Multi-Stage Docker Builds: A .NET developer's guide

My Docker skills were getting rusty. My day-to-day work has shifted away from containerized workloads and more towards modernizing legacy systems or architecting serverless solutions. Somehow, I've also never drafted my own Dockerfile from scratch. Docker and containers are culturally synonymous, and both are core cloud native technologies that any modern developer should be familiar with. So, I decided to write my own multi-stage build for a .NET web API for fun.

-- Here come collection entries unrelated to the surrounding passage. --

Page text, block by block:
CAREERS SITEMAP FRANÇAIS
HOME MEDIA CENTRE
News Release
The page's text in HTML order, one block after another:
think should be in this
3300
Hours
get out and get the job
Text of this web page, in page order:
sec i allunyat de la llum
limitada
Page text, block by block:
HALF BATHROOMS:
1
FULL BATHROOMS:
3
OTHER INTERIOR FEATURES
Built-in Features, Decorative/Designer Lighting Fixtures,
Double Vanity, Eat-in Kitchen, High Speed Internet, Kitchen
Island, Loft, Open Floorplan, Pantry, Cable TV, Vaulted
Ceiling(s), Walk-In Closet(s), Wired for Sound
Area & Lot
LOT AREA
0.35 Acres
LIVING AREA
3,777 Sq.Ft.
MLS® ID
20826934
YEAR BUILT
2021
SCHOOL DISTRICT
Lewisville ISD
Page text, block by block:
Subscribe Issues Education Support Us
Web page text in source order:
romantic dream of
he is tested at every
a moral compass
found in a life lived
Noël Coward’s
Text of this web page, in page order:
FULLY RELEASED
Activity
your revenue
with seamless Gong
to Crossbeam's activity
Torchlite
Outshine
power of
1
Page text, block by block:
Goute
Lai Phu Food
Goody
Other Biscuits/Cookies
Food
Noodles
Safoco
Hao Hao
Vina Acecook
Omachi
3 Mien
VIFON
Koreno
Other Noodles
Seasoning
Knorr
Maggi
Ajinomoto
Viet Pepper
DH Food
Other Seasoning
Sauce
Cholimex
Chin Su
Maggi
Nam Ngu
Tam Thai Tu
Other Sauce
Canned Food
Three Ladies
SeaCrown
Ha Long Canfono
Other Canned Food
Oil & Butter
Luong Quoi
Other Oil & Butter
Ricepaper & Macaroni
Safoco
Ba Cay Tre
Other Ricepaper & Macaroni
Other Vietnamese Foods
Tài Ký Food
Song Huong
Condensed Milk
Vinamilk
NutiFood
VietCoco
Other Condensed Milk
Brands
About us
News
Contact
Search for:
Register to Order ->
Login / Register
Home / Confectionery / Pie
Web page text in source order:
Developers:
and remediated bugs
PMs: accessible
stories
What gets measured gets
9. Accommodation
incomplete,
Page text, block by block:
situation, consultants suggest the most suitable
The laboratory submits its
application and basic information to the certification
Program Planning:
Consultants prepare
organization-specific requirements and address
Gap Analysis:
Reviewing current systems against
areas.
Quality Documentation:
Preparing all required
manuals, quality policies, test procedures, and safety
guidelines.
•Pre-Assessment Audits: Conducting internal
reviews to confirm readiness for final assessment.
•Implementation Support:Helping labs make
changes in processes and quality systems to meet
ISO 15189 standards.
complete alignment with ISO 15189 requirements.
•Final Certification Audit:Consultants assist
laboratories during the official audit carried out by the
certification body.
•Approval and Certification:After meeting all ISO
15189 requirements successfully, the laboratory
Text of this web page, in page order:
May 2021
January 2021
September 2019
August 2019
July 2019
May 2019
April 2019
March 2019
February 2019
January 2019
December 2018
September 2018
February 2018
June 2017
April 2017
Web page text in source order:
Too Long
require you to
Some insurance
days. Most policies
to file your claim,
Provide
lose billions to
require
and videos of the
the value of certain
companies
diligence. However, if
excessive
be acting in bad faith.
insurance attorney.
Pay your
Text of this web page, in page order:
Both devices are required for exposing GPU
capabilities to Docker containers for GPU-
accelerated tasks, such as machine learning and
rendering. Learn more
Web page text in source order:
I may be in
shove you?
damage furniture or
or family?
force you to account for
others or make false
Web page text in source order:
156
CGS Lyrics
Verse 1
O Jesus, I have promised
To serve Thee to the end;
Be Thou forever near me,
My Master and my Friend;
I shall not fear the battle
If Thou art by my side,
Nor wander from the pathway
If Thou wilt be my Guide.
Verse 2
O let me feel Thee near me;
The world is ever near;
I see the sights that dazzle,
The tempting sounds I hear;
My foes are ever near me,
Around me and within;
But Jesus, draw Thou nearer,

This post will explore the results and guide you based on my learnings.

For this post, I will be using .NET 10 in preview. The application is a simple web API with a single endpoint that returns "Hello, .NET!". You can find the code for this here on GitHub.

What is a multi-stage build?

A traditional Dockerfile might follow the same pattern as a pipeline: You install your tooling, check out your source code, and build your artifacts. It might look something like this:

 1FROM mcr.microsoft.com/dotnet/sdk:10.0-preview-alpine
 2WORKDIR /source
 3
 4COPY src/WebApi/WebApi.csproj src/WebApi/
 5COPY test/Tests/Tests.csproj test/Tests/
 6COPY VictorFrye.HelloDotnet.slnx ./
 7RUN dotnet restore
 8
 9COPY . .
10RUN dotnet build -c Release --no-restore 
11
12RUN dotnet test -c Release --no-build
13
14RUN dotnet publish ./src/WebApi/WebApi.csproj -c Release --no-build -o /app
15
16WORKDIR /app
17USER $APP_UID
18ENTRYPOINT ["dotnet", "VictorFrye.HelloDotnet.WebApi.dll"]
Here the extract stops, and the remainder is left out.